As a major part of the project was to take the outreach system from a proof-of-concept (PoC) to a live production system, we needed to understand how Indus Action wanted to use the outreach system to support its programmes. When building any sort of software, it is important to put the end-user first and build around their needs. A standard method to build an understanding of the user is through user stories, which are descriptions of how a solution or feature would drive value for the user. Through co-design sessions, we worked with the Indus Action team to develop three user stories.

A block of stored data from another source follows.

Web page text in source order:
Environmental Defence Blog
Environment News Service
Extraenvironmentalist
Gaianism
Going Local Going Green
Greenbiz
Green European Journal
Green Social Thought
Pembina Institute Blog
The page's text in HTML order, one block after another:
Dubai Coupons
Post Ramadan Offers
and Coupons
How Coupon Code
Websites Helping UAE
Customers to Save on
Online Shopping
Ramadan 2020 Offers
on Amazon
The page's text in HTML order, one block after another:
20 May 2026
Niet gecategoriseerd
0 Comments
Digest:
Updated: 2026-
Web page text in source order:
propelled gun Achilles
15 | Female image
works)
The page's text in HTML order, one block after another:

  1. Inbound live messaging: User messages an Indus Action chatbot which calls our API to create a custom message letting them know which benefits they are eligible for
  2. Outbound bulk automated messages via WhatsApp/text messages: Indus Action generates proximity and probability scores for a number of selected individuals for contact. Those scores determine which individual gets what message as part of a bulk message campaign.
  3. Scheduled jobs to score individuals: Score a large number of individuals and store their data for Indus Action’s internal outreach teams to prioritise

To create a proof of concept for these user stories, we designed a serverless solution1 in AWS for the outreach system. Post which we used AWS Serverless Application Templates (SAM) with GitHub actions to deploy our solution to the cloud. This enabled us to spin up CI/CD (continuous integration / continuous development) with minimal effort as building the PoC took place in parallel to the creation of other features for the solution.

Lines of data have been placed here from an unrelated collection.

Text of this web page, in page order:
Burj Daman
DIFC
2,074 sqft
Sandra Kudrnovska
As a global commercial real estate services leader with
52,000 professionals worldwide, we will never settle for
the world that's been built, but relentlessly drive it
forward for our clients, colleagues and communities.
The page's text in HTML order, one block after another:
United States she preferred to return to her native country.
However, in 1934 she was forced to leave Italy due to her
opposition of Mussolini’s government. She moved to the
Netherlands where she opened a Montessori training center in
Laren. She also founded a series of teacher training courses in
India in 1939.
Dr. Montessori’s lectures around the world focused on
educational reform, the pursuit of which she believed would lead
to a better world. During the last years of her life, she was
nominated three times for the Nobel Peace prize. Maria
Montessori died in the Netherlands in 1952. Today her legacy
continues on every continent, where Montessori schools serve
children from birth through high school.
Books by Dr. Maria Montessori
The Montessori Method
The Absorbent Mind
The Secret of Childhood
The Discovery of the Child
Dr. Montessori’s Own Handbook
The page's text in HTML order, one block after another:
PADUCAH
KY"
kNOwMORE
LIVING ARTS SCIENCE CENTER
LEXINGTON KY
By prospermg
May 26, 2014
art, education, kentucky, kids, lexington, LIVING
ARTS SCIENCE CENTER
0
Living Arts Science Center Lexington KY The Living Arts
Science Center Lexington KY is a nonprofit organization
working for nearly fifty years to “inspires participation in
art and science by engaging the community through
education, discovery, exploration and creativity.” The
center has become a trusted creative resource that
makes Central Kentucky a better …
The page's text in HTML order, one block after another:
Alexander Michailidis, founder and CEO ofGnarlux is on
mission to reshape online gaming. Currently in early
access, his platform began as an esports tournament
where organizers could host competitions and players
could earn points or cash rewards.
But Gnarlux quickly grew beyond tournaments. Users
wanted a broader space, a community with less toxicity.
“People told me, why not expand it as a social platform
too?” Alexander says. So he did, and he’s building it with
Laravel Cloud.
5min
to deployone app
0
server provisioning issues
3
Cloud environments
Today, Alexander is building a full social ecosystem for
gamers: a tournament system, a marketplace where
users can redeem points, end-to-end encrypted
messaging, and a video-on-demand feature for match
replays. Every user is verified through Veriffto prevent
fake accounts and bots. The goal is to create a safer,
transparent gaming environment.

Figure 3: Development workflow

Changes in local deployment, when pushed to the cloud, automatically refresh deployed resources in AWS to reflect those changes. This enabled large-scale feature changes such as the inclusion of bootstrap imputation to take place over a few days as opposed to a couple of weeks. 

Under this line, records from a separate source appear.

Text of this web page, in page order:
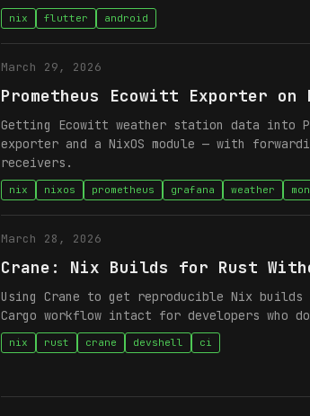
nix flutter android
March 29, 2026
Prometheus Ecowitt Exporter on
Getting Ecowitt weather station data into
exporter and a NixOS module — with
receivers.
nix nixos prometheus grafana weather
March 28, 2026
Crane: Nix Builds for Rust
Using Crane to get reproducible Nix
Cargo workflow intact for developers who
nix rust crane devshell ci
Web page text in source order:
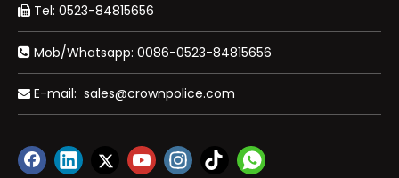
 Tel: 0523-84815656
 Mob/Whatsapp: 0086-0523-84815656
 E-mail: sales@crownpolice.com
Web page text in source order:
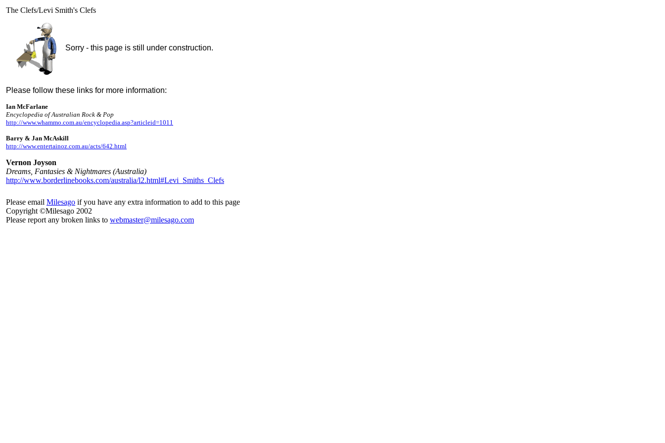
The Clefs/Levi Smith's Clefs
Sorry - this page is still under construction.
Please follow these links for more information:
Ian McFarlane
Encyclopedia of Australian Rock & Pop
http://www.whammo.com.au/encyclopedia.asp?articleid=1011
Barry & Jan McAskill
http://www.entertainoz.com.au/acts/642.html
Vernon Joyson
Dreams, Fantasies & Nightmares (Australia)
http://www.borderlinebooks.com/australia/l2.html#Levi_Smiths_Clefs
Please email Milesago if you have any extra information to add to this page
Copyright ©Milesago 2002
Please report any broken links to webmaster@milesago.com
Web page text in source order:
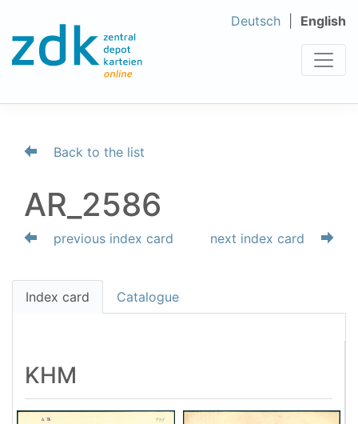
Deutsch English
Back to the list
AR_2586
previous index card next index card
Index card Catalogue
KHM
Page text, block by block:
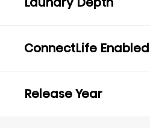
ConnectLife Enabled
Release Year

Our solution on AWS used three resources, AWS Lambda for computation orchestrated by AWS Step Functions with flat files stored in S3. This minimal architecture supported the scoring of hundreds of thousands of individuals.

Potential to reuse this system for other benefits 

The challenges – matching eligible households to welfare services – that this project was designed to address are not specific to the BoCW Act in Delhi. These barriers contribute to the low uptake of many schemes in many states. Maternity benefits under PMMVY are one example. Fortunately, the solution we created is configurable enough that it can be extended to other such benefits easily. 

While we believe that this approach will make a huge impact on its own, steps to simplify the application and related processes could also make a big difference. Specifically for BoCW, Indus Action and state governments are diagnosing documentation-related challenges for migrant workers, setting up user-friendly interfaces for application, and strengthening processes for doorstep delivery to increase registration of construction workers. 

  1. 1. Serverless design on the cloud refers to architecture based around managed resources which are allocated on demand. That is, resources which only charge money during computation.